Нам с Жюльеттой хотелось провалиться сквозь землю. Ссора становилась все жарче, никакого примирения не намечалось. В конце концов Паламед принял решение, до которого не додумался бы и царь Соломон: он вынул ложку из соусницы, облизал ее, а затем одним глотком выпил содержимое. Пустую соусницу он поставил на стол и поморщился, словно говоря: «Какая гадость этот ваш шоколад!»

Раздался последний душераздирающий вскрик кисты:

– Суп!

После чего бедняга осела, скукожилась и понуро затихла. К своей тарелке она не притронулась.

Нашему с женой возмущению не было границ. Каков мерзавец! Через силу вылакать соус, который ему не по вкусу, только чтобы проучить богом обиженное существо! Почему было не дать несчастной супруге полакомиться? Я готов был встать и своими руками приготовить целую кастрюлю жидкого шоколада для бедного млекопитающего. Но страх перед мучителем остановил меня.

С этой минуты мы оба прониклись к Бернадетте сочувствием и даже, пожалуй, нежностью.

После ужина мы вновь умостили телеса нашей гостьи на диване, а доктор развалился в кресле. Жюльетта предложила кофе. Месье буркнул «Да»; мадам, все еще обиженная, не издала ни звука.

Моя жена не стала настаивать и скрылась в кухне. Через десять минут она вернулась, неся на подносе три чашечки кофе и большую кружку шоколада.

– Суп, – сказала она, с любезной улыбкой протягивая кружку кисте.

Паламед нахмурился с видом более недовольным, чем когда-либо, но протестовать не посмел. Мне хотелось зааплодировать: как всегда, Жюльетта оказалась мужественнее меня.

Киста вылакала шоколад, мыча от удовольствия. Зрелище было отвратительное, но мы радовались за нее. А глядя на красное от гнева лицо ее мужа, и вовсе блаженствовали.

Я пустился в разглагольствования о роли Парменида в становлении философского словаря. Но как я ни старался говорить скучно, нудно, заумно и путано, гости не выказали ни малейшего признака раздражения.

Мало-помалу до меня дошло, что им даже нравится мой словесный понос. Не потому, что он был им интересен, – он их убаюкивал. Мадам Бернарден была не чем иным, как огромным пищеварительным органом. Издаваемый мной монотонный гул обеспечивал ей тот дивный покой, о котором мечтает сытая утроба. В общем, соседка провела чудесный вечер.

Ровно в 11 часов доктор поднял ее с дивана. Если во французском языке не существует слова «невозможно»[6], то слова «спасибо» не существовало в бернарденском. Мы сами готовы были их благодарить – за то, что они уходят.

Они пробыли у нас всего три часа, что было бы почти оскорбительно со стороны обычных гостей. Но с супругами Бернарден час впору было считать за два. Мы валились с ног от усталости.

Паламед удалился в ночь, таща за собой мертвый груз супружества. Казалось, здоровенный бурлак тянет баржу.


Наутро мы проснулись с пренеприятным чувством, что совершили вчера ошибку. Какую? Этого мы не знали, но не сомневались, что она нам еще аукнется.

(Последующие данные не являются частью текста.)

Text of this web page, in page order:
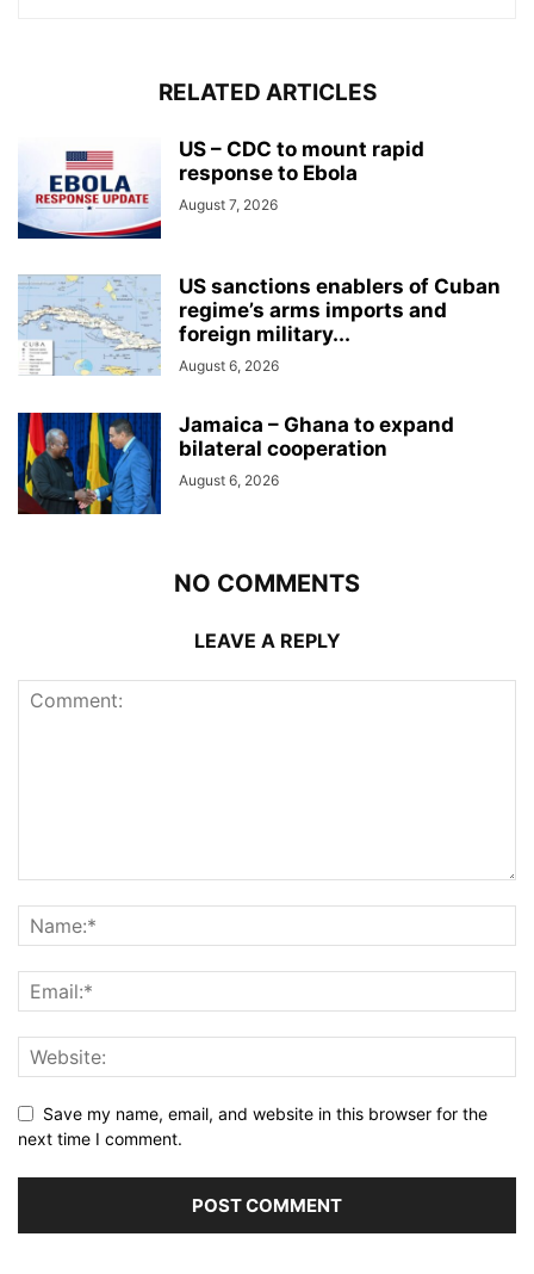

Говорить об этом мы не решались. Мытье вчерашней посуды показалось нам благом: так замученные муштрой солдаты предпочитают тупую работу, ибо она успокаивает.

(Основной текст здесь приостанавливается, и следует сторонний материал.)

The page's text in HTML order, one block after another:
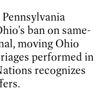
ban on same-
moving Ohio
performed in
recognizes
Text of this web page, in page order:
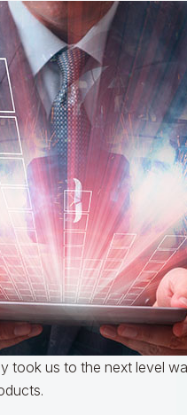
took us to the next level
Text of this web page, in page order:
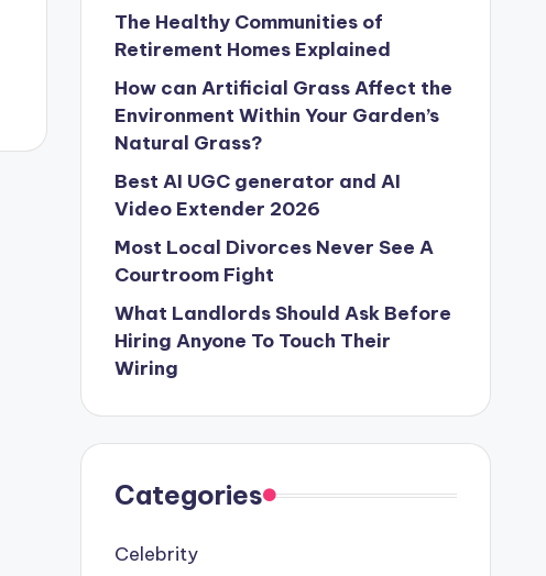
The Healthy Communities of
Retirement Homes Explained
How can Artificial Grass Affect the
Environment Within Your Garden’s
Natural Grass?
Best AI UGC generator and AI
Video Extender 2026
Most Local Divorces Never See A
Courtroom Fight
What Landlords Should Ask Before
Hiring Anyone To Touch Their
Wiring
Categories
Celebrity

Перевалило за полдень, а мы так и не обменялись ни словом. Глядя в окно, Жюльетта дала первый залп, спросив как бы невзначай:

– Интересно, она уже была такой, когда он на ней женился?

– Я тоже об этом думал. Глядя на нее, невозможно представить, что она была когда-нибудь нормальной. С другой стороны, если она всегда была… такой, зачем он взял ее в жены?

– Он врач.

– Профессиональный долг, конечно, дело хорошее, но жениться на такой пациентке – это уж чересчур.

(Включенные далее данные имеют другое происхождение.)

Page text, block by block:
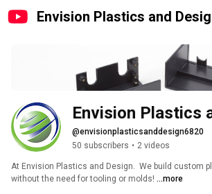
Envision Plastics and
Envision Plastics
@envisionplasticsanddesign6820
50 subscribers • 2 videos
At Envision Plastics and Design.  We build custom
without the need for tooling or molds! ...more

– Всякое случается, не так ли?

– Надо признать, что эта версия выглядит наименее фантастической.

– В таком случае месье Бернарден – святой.

– Странный святой, право! Вспомни-ка историю с шоколадным соусом.

– Суп. Ну да. Знаешь, сорок пять лет жизни с такой женой могут изменить человека не в лучшую сторону.

– Да уж, верно, поэтому он и стал таким чурбаном. Если не с кем говорить сорок пять лет…

– Но она ведь разговаривает.

– Она способна изъясняться, это да. Но поговорить-то с ней невозможно. Видишь, все ясно: Бернарден поселился в этой глуши, чтобы спрятать от людей свою жену. Почему у него испортился характер, тоже теперь понятно: от общения с ней – и только с ней одной. И понятно, зачем он вторгается к нам на два часа каждый день: то, что в нем осталось человеческого, нуждается в человеческом обществе. Мы – его последний якорь спасения: без нас он опустится до личиночного состояния своей половины.